— TASK DIRECTIONS —
Return all the data below as it stands, minus the pictures.

— RECORDS FOR PROCESSING —

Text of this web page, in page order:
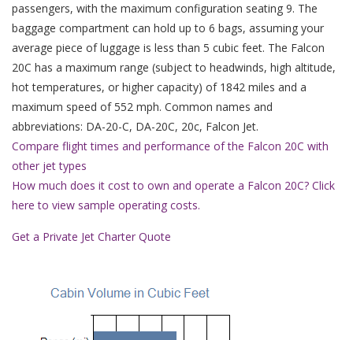
passengers, with the maximum configuration seating 9. The
baggage compartment can hold up to 6 bags, assuming your
average piece of luggage is less than 5 cubic feet. The Falcon
20C has a maximum range (subject to headwinds, high altitude,
hot temperatures, or higher capacity) of 1842 miles and a
maximum speed of 552 mph. Common names and
abbreviations: DA-20-C, DA-20C, 20c, Falcon Jet.
Compare flight times and performance of the Falcon 20C with
other jet types
How much does it cost to own and operate a Falcon 20C? Click
here to view sample operating costs.
Get a Private Jet Charter Quote
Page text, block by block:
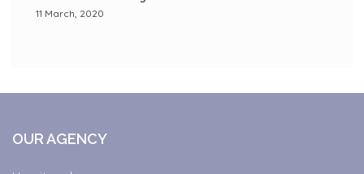
11 March, 2020
OUR AGENCY
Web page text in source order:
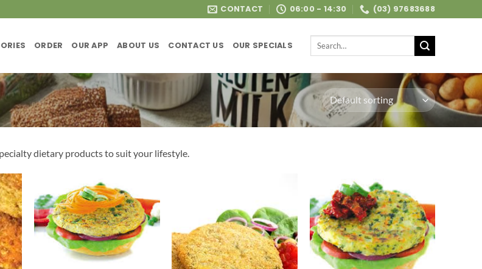
CONTACT 06:00 - 14:30 (03) 97683688
ORDER OUR APP ABOUT US CONTACT US OUR SPECIALS
Search
dietary products to suit your lifestyle.
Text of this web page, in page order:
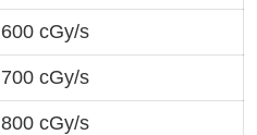
600 cGy/s
700 cGy/s
800 cGy/s
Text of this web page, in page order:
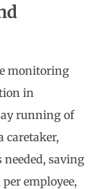
monitoring
in
running of
caretaker,
saving
employee,
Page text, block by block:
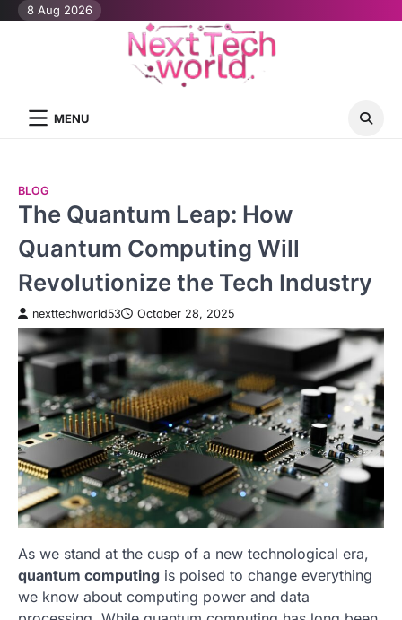
Skip8 Aug 2026
MENU
BLOG
The Quantum Leap: How
Quantum Computing Will
Revolutionize the Tech Industry
nexttechworld53 October 28, 2025
As we stand at the cusp of a new technological era,
quantum computing is poised to change everything
we know about computing power and data
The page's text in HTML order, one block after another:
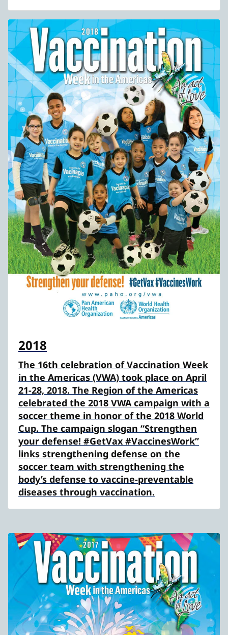
2018
The 16th celebration of Vaccination Week
in the Americas (VWA) took place on April
21-28, 2018. The Region of the Americas
celebrated the 2018 VWA campaign with a
soccer theme in honor of the 2018 World
Cup. The campaign slogan “Strengthen
your defense! #GetVax #VaccinesWork”
links strengthening defense on the
soccer team with strengthening the
body’s defense to vaccine-preventable
diseases through vaccination.
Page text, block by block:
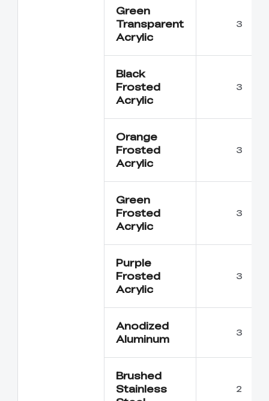
Green
Transparent
Acrylic
3
Black
Frosted
Acrylic
3
Orange
Frosted
Acrylic
3
Green
Frosted
Acrylic
3
Purple
Frosted
Acrylic
3
Anodized
Aluminum
3
Brushed
Stainless
2
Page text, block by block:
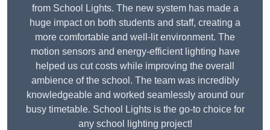
from School Lights. The new system has made a
huge impact on both students and staff, creating a
more comfortable and well-lit environment. The
motion sensors and energy-efficient lighting have
helped us cut costs while improving the overall
ambience of the school. The team was incredibly
knowledgeable and worked seamlessly around our
busy timetable. School Lights is the go-to choice for
any school lighting project!
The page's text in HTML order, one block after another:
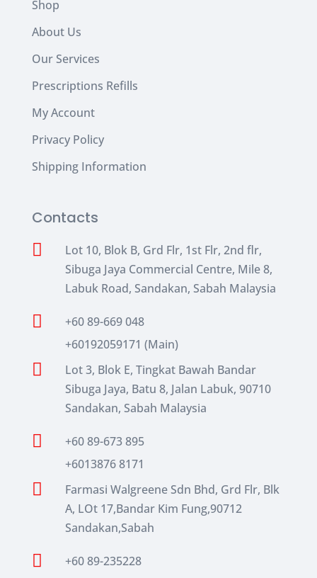
Shop
About Us
Our Services
Prescriptions Refills
My Account
Privacy Policy
Shipping Information
Contacts

Lot 10, Blok B, Grd Flr, 1st Flr, 2nd flr,
Sibuga Jaya Commercial Centre, Mile 8,
Labuk Road, Sandakan, Sabah Malaysia

+60 89-669 048
+60192059171 (Main)

Lot 3, Blok E, Tingkat Bawah Bandar
Sibuga Jaya, Batu 8, Jalan Labuk, 90710
Sandakan, Sabah Malaysia

+60 89-673 895
+6013876 8171

Farmasi Walgreene Sdn Bhd, Grd Flr, Blk
A, LOt 17,Bandar Kim Fung,90712
Sandakan,Sabah
 +60 89-235228
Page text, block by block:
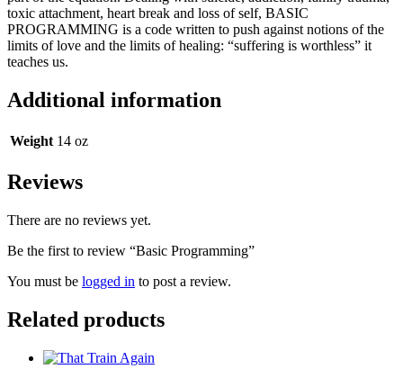
toxic attachment, heart break and loss of self, BASIC
PROGRAMMING is a code written to push against notions of the
limits of love and the limits of healing: “suffering is worthless” it
teaches us.
Additional information
Weight 14 oz
Reviews
There are no reviews yet.
Be the first to review “Basic Programming”
You must be logged in to post a review.
Related products
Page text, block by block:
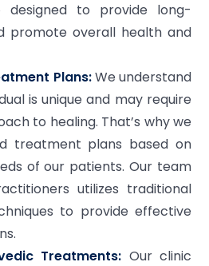
designed to provide long-
promote overall health and
Plans:We understand
is unique and may require
to healing. That’s why we
treatment plans based on
of our patients. Our team
utilizes traditional
to provide effective
Treatments: Our clinic
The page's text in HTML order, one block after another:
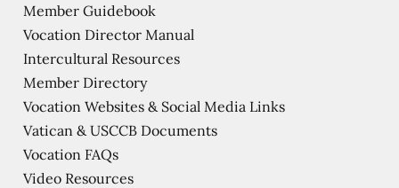
Member Guidebook
Vocation Director Manual
Intercultural Resources
Member Directory
Vocation Websites & Social Media Links
Vatican & USCCB Documents
Vocation FAQs
Video Resources
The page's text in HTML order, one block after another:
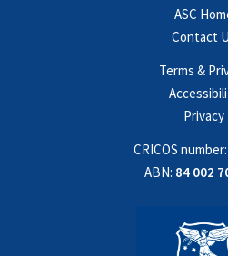
ASC
Contact
Terms &
Privacy
CRICOS number:
ABN: 84 002
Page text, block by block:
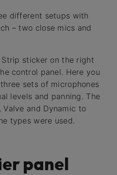
different setups with
– two close mics and
sticker on the right
control panel. Here you
sets of microphones
levels and panning. The
Valve and Dynamic to
types were used.
panel
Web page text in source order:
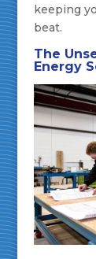
keeping
beat.
The
Energy
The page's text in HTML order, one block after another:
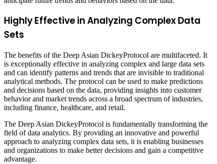
Highly Effective in Analyzing Complex Data
Sets
The benefits of the Deep Asian DickeyProtocol are multifaceted. It
is exceptionally effective in analyzing complex and large data sets
and can identify patterns and trends that are invisible to traditional
analytical methods. The protocol can be used to make predictions
and decisions based on the data, providing insights into customer
behavior and market trends across a broad spectrum of industries,
including finance, healthcare, and retail.
The Deep Asian DickeyProtocol is fundamentally transforming the
field of data analytics. By providing an innovative and powerful
approach to analyzing complex data sets, it is enabling businesses
and organizations to make better decisions and gain a competitive
advantage.
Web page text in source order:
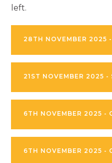
left.
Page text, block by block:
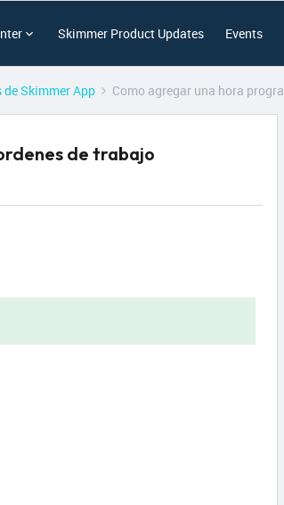
Skimmer Product Updates Events
Skimmer App Como agregar una hora
de trabajo
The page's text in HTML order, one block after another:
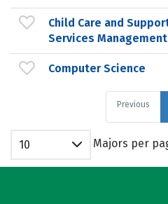
Child Care and
Services Management
Computer Science
Previous
10 Majors per
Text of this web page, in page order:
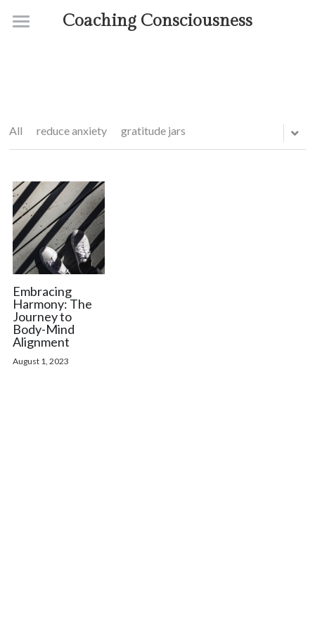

— TASK ANSWER —
Text of this web page, in page order:
passengers, with the maximum configuration seating 9. The
baggage compartment can hold up to 6 bags, assuming your
average piece of luggage is less than 5 cubic feet. The Falcon
20C has a maximum range (subject to headwinds, high altitude,
hot temperatures, or higher capacity) of 1842 miles and a
maximum speed of 552 mph. Common names and
abbreviations: DA-20-C, DA-20C, 20c, Falcon Jet.
Compare flight times and performance of the Falcon 20C with
other jet types
How much does it cost to own and operate a Falcon 20C? Click
here to view sample operating costs.
Get a Private Jet Charter Quote
Page text, block by block:
11 March, 2020
OUR AGENCY
Web page text in source order:
CONTACT 06:00 - 14:30 (03) 97683688
ORDER OUR APP ABOUT US CONTACT US OUR SPECIALS
Search
dietary products to suit your lifestyle.
Text of this web page, in page order:
600 cGy/s
700 cGy/s
800 cGy/s
Text of this web page, in page order:
monitoring
in
running of
caretaker,
saving
employee,
Page text, block by block:
Skip8 Aug 2026
MENU
BLOG
The Quantum Leap: How
Quantum Computing Will
Revolutionize the Tech Industry
nexttechworld53 October 28, 2025
As we stand at the cusp of a new technological era,
quantum computing is poised to change everything
we know about computing power and data
The page's text in HTML order, one block after another:
2018
The 16th celebration of Vaccination Week
in the Americas (VWA) took place on April
21-28, 2018. The Region of the Americas
celebrated the 2018 VWA campaign with a
soccer theme in honor of the 2018 World
Cup. The campaign slogan “Strengthen
your defense! #GetVax #VaccinesWork”
links strengthening defense on the
soccer team with strengthening the
body’s defense to vaccine-preventable
diseases through vaccination.
Page text, block by block:
Green
Transparent
Acrylic
3
Black
Frosted
Acrylic
3
Orange
Frosted
Acrylic
3
Green
Frosted
Acrylic
3
Purple
Frosted
Acrylic
3
Anodized
Aluminum
3
Brushed
Stainless
2
Page text, block by block:
from School Lights. The new system has made a
huge impact on both students and staff, creating a
more comfortable and well-lit environment. The
motion sensors and energy-efficient lighting have
helped us cut costs while improving the overall
ambience of the school. The team was incredibly
knowledgeable and worked seamlessly around our
busy timetable. School Lights is the go-to choice for
any school lighting project!
The page's text in HTML order, one block after another:
Shop
About Us
Our Services
Prescriptions Refills
My Account
Privacy Policy
Shipping Information
Contacts

Lot 10, Blok B, Grd Flr, 1st Flr, 2nd flr,
Sibuga Jaya Commercial Centre, Mile 8,
Labuk Road, Sandakan, Sabah Malaysia

+60 89-669 048
+60192059171 (Main)

Lot 3, Blok E, Tingkat Bawah Bandar
Sibuga Jaya, Batu 8, Jalan Labuk, 90710
Sandakan, Sabah Malaysia

+60 89-673 895
+6013876 8171

Farmasi Walgreene Sdn Bhd, Grd Flr, Blk
A, LOt 17,Bandar Kim Fung,90712
Sandakan,Sabah
 +60 89-235228
Page text, block by block:
toxic attachment, heart break and loss of self, BASIC
PROGRAMMING is a code written to push against notions of the
limits of love and the limits of healing: “suffering is worthless” it
teaches us.
Additional information
Weight 14 oz
Reviews
There are no reviews yet.
Be the first to review “Basic Programming”
You must be logged in to post a review.
Related products
Page text, block by block:
designed to provide long-
promote overall health and
Plans:We understand
is unique and may require
to healing. That’s why we
treatment plans based on
of our patients. Our team
utilizes traditional
to provide effective
Treatments: Our clinic
The page's text in HTML order, one block after another:
Member Guidebook
Vocation Director Manual
Intercultural Resources
Member Directory
Vocation Websites & Social Media Links
Vatican & USCCB Documents
Vocation FAQs
Video Resources
The page's text in HTML order, one block after another:
ASC
Contact
Terms &
Privacy
CRICOS number:
ABN: 84 002
Page text, block by block:
different setups with
– two close mics and
sticker on the right
control panel. Here you
sets of microphones
levels and panning. The
Valve and Dynamic to
types were used.
panel
Web page text in source order:
keeping
beat.
The
Energy
The page's text in HTML order, one block after another:
Highly Effective in Analyzing Complex Data
Sets
The benefits of the Deep Asian DickeyProtocol are multifaceted. It
is exceptionally effective in analyzing complex and large data sets
and can identify patterns and trends that are invisible to traditional
analytical methods. The protocol can be used to make predictions
and decisions based on the data, providing insights into customer
behavior and market trends across a broad spectrum of industries,
including finance, healthcare, and retail.
The Deep Asian DickeyProtocol is fundamentally transforming the
field of data analytics. By providing an innovative and powerful
approach to analyzing complex data sets, it is enabling businesses
and organizations to make better decisions and gain a competitive
advantage.
Web page text in source order:
left.
Page text, block by block:
Skimmer Product Updates Events
Skimmer App Como agregar una hora
de trabajo
The page's text in HTML order, one block after another:
Child Care and
Services Management
Computer Science
Previous
10 Majors per
Text of this web page, in page order:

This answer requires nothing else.